The young man running the Rooks did not answer immediately. He waited for Dab to come around.
The coming around part was slower than it ought to have taken, but Dab finally noticed the hand rested on a knee.
There was something in the man’s palm that had been there for some time. Dab only noticed it was there by way of the dim light catching steel.
The razor was flicked open, held palm up — not presented as a threat so much as a fact. The handle was whalebone worked in scrimshaw. It was not gripped so much as being cradled gingerly in his thin fingers.
Dab did not need to take much time to decide what it meant.
“That would be decidedly unhealthy, Davy.” Jac said, her voice pleasant, not looking up from her apple. “But they say that apples are good for keeping the doctor away.”
She held up the one she had bitten into. “You can have mine, if you like. I only ate a small bit. Much healthier.” She flashed the thug her winning smile. “Also, Renn. He’ll be about four seconds behind ol’ Davy-boy.”
Both men went still.
“I’ve been watching how the Warrens work,” the Rook said in soft baritone. “I’ve seen how people get paid. Or don’t. How those who set the terms keep getting to set them and those that accept the shite terms given keep on accepting shite terms.”
He picked up the cloth with his left hand and held it out to Dab. “I’m of the mind that we aren’t much for the accepting of shite terms. That’d be apt to teach you the wrong thing about us Rooks.”
Through the open window came a far off sound of industry — factory sounds, some place far away from the Fringe.
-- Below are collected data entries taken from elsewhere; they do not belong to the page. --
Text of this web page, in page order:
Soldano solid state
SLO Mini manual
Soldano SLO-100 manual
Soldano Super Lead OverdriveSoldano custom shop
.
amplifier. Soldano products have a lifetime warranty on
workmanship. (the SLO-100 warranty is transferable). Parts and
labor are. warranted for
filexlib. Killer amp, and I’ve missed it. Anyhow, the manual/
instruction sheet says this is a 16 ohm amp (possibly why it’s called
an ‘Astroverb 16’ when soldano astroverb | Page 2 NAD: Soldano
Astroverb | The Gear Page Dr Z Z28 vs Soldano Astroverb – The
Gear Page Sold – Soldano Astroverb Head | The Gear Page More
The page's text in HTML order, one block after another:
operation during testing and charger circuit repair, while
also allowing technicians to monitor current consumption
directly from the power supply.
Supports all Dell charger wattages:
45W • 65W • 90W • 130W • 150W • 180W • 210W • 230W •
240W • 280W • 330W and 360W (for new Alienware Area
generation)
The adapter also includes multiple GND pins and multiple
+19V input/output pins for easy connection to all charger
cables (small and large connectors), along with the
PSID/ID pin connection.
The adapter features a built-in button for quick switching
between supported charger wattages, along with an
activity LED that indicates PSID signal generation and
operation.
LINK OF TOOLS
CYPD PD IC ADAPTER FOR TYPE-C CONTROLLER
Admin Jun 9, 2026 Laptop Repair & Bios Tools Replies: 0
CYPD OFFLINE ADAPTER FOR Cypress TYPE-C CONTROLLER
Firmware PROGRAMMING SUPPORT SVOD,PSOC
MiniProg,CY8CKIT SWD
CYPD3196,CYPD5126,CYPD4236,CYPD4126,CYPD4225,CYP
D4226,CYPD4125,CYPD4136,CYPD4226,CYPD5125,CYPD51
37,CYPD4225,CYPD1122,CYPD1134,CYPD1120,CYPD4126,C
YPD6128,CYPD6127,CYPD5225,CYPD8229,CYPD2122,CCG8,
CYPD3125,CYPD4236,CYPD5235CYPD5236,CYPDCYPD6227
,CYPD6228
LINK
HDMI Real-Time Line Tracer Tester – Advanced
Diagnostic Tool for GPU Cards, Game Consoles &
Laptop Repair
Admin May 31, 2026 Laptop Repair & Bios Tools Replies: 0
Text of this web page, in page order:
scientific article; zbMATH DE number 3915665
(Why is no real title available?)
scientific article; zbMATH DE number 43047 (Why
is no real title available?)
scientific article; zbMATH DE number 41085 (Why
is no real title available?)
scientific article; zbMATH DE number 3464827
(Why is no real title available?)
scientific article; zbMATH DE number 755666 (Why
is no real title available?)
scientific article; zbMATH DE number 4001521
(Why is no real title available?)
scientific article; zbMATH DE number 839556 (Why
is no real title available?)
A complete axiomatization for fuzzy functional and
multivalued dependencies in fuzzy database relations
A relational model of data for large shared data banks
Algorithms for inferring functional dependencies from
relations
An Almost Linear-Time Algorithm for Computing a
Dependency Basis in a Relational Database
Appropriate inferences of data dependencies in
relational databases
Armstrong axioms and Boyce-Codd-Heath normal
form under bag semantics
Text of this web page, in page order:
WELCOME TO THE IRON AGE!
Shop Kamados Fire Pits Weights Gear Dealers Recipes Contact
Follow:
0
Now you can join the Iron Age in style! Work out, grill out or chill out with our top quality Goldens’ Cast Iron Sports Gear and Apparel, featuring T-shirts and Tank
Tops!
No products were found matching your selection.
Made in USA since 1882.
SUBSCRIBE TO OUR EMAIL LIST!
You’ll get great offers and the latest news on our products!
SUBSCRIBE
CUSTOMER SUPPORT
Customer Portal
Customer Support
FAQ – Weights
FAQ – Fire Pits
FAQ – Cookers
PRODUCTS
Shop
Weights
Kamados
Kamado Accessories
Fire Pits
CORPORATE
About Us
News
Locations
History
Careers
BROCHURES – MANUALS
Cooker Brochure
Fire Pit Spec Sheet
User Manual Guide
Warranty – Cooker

Dab noticed more than a few of the children loitering in the windows now had blades visible in their hands. One boy had an old service revolver from the Wars. It might even fire. Dab was in no mood to see if it would.
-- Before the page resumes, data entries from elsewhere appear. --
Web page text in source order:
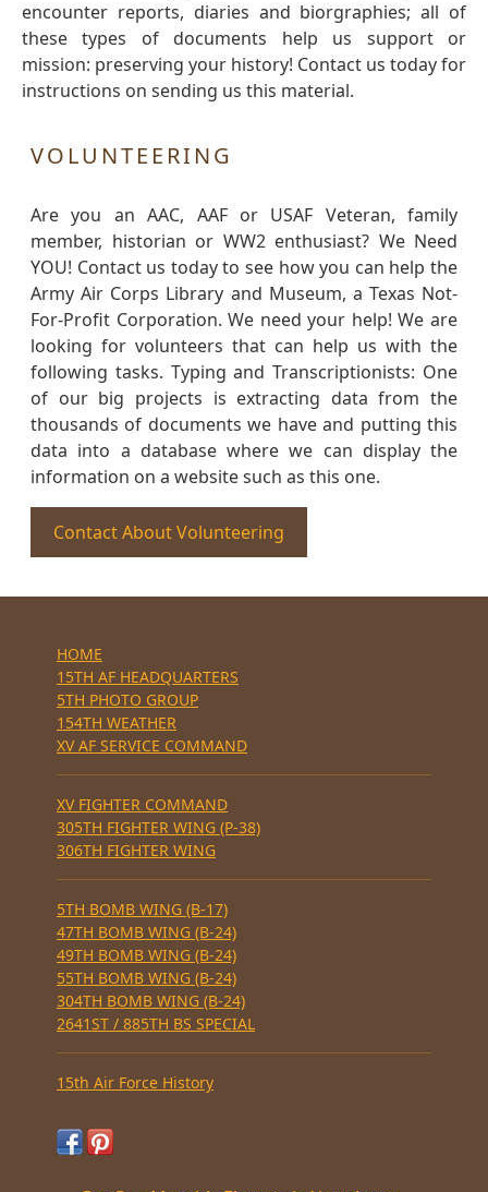
encounter reports, diaries and biorgraphies; all of
these types of documents help us support or
mission: preserving your history! Contact us today for
instructions on sending us this material.
VOLUNTEERING
Are you an AAC, AAF or USAF Veteran, family
member, historian or WW2 enthusiast? We Need
YOU! Contact us today to see how you can help the
Army Air Corps Library and Museum, a Texas Not-
For-Profit Corporation. We need your help! We are
looking for volunteers that can help us with the
following tasks. Typing and Transcriptionists: One
of our big projects is extracting data from the
thousands of documents we have and putting this
data into a database where we can display the
information on a website such as this one.
Contact About Volunteering
HOME
15TH AF HEADQUARTERS
5TH PHOTO GROUP
154TH WEATHER
XV AF SERVICE COMMAND
XV FIGHTER COMMAND
305TH FIGHTER WING (P-38)
306TH FIGHTER WING
5TH BOMB WING (B-17)
47TH BOMB WING (B-24)
49TH BOMB WING (B-24)
55TH BOMB WING (B-24)
304TH BOMB WING (B-24)
2641ST / 885TH BS SPECIAL
15th Air Force History

Across from him, that young fella with the razor had the look in his green eyes that said he had already decided how this might end. Davy and Renn had finally gotten around to taking stock and, clearly, their confidence was not what it was when they first crossed the threshold.
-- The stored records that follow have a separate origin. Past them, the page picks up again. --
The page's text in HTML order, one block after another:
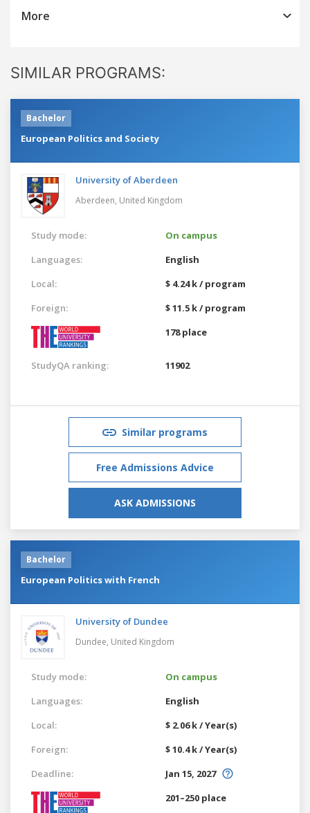
More
SIMILAR PROGRAMS:
Bachelor
European Politics and Society
University of Aberdeen
Aberdeen, United Kingdom
Study mode:
On campus
Languages:
English
Local:
$ 4.24 k / program
Foreign:
$ 11.5 k / program
178 place
StudyQA ranking: 11902
Similar programs
Free Admissions Advice
ASK ADMISSIONS
Bachelor
European Politics with French
University of Dundee
Dundee, United Kingdom
Study mode:
On campus
Languages:
English
Local:
$ 2.06 k / Year(s)
Foreign:
$ 10.4 k / Year(s)
Deadline:
Jan 15, 2027
201–250 place
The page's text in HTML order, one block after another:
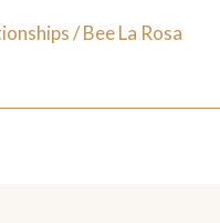
/Bee La Rosa
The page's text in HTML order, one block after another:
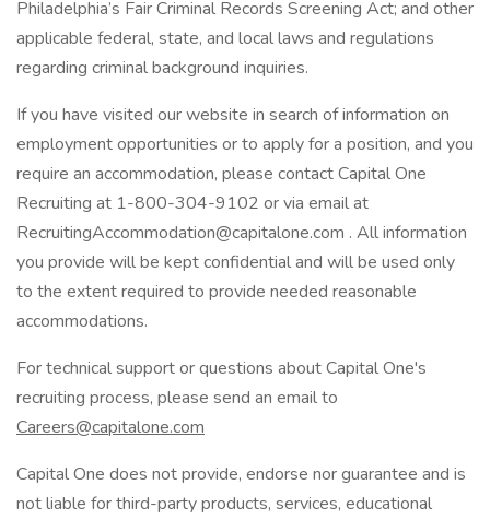
Philadelphia’s Fair Criminal Records Screening Act; and other
applicable federal, state, and local laws and regulations
regarding criminal background inquiries.
If you have visited our website in search of information on
employment opportunities or to apply for a position, and you
require an accommodation, please contact Capital One
Recruiting at 1-800-304-9102 or via email at
RecruitingAccommodation@capitalone.com . All information
you provide will be kept confidential and will be used only
to the extent required to provide needed reasonable
accommodations.
For technical support or questions about Capital One's
recruiting process, please send an email to
Careers@capitalone.com
Capital One does not provide, endorse nor guarantee and is
not liable for third-party products, services, educational
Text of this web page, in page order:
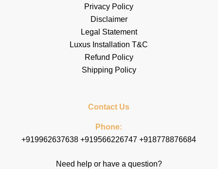
Privacy Policy
Disclaimer
Legal Statement
Luxus Installation T&C
Refund Policy
Shipping Policy
Contact Us
Phone:
+919962637638 +919566226747 +918778876684
Need help or have a question?
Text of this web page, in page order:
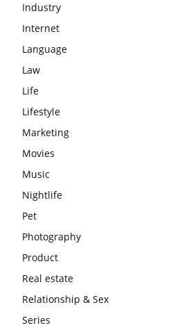
Industry
Internet
Language
Law
Life
Lifestyle
Marketing
Movies
Music
Nightlife
Pet
Photography
Product
Real estate
Relationship & Sex
Series
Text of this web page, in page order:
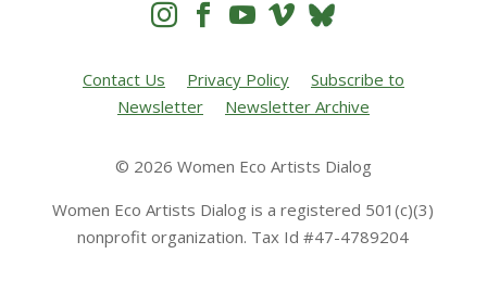
   
Contact Us Privacy Policy
Subscribe to
Newsletter
Newsletter Archive
© 2026 Women Eco Artists Dialog
Women Eco Artists Dialog is a registered 501(c)(3)
nonprofit organization. Tax Id #47-4789204
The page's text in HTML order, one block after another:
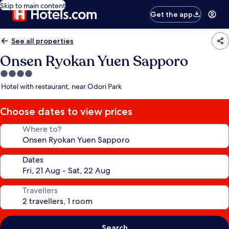
Skip to main content
Get the app
See all properties
Onsen Ryokan Yuen Sapporo
4.0
star
Hotel with restaurant, near Odori Park
Choose dates to view prices
Where to?
Dates
Travellers
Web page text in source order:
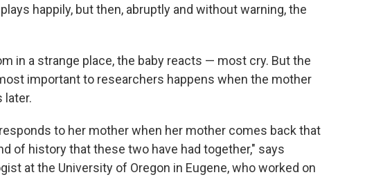
happily, but then, abruptly and without warning, the
in a strange place, the baby reacts — most cry. But the
important to researchers happens when the mother
later.
to her mother when her mother comes back that
of history that these two have had together," says
at the University of Oregon in Eugene, who worked on

Dab held up a hand instead of taking the cloth-wrapped coins, dug into his pocket while pretending to not look around at all the sharp objects in the room and pulled out a similar cloth from his coat. He opened, counted a few coins and pocket them. He placed the rest of the coins on the wood crate without looking into those green eyes.
The Rook looked at the coins. Looked at him.
“Pleasure doing business with you, Dab. I’m glad we could overcome our complications together in a mutually beneficial way.”
“You’d better be worth it,” he grumbled.
The young man said nothing. Just looked at him with those green eyes until Dab looked away first.
Dab grunted and gestured for the men to leave the Rookery.
“It’s still up in the air if you are,” he called out after them.
Jac dropped from the window frame into the room, landed without sound. She jogged over to the stairwell and held out what remained of the apple in Dab’s direction and shouted down the stairs, “Are you saying that you aren’t interested in my ruby-red apple, Davy? Davy?”
She tossed the apple to the Rook, who took a bite out of it. “He left without his apple,” she said pouting.
“He’ll be back,” he replied, taking another bite.
“I know.” Jac was already moving toward the roof exit, rolling her shoulders out. “We should probably get better apples. Something’s been nibbling at that one.”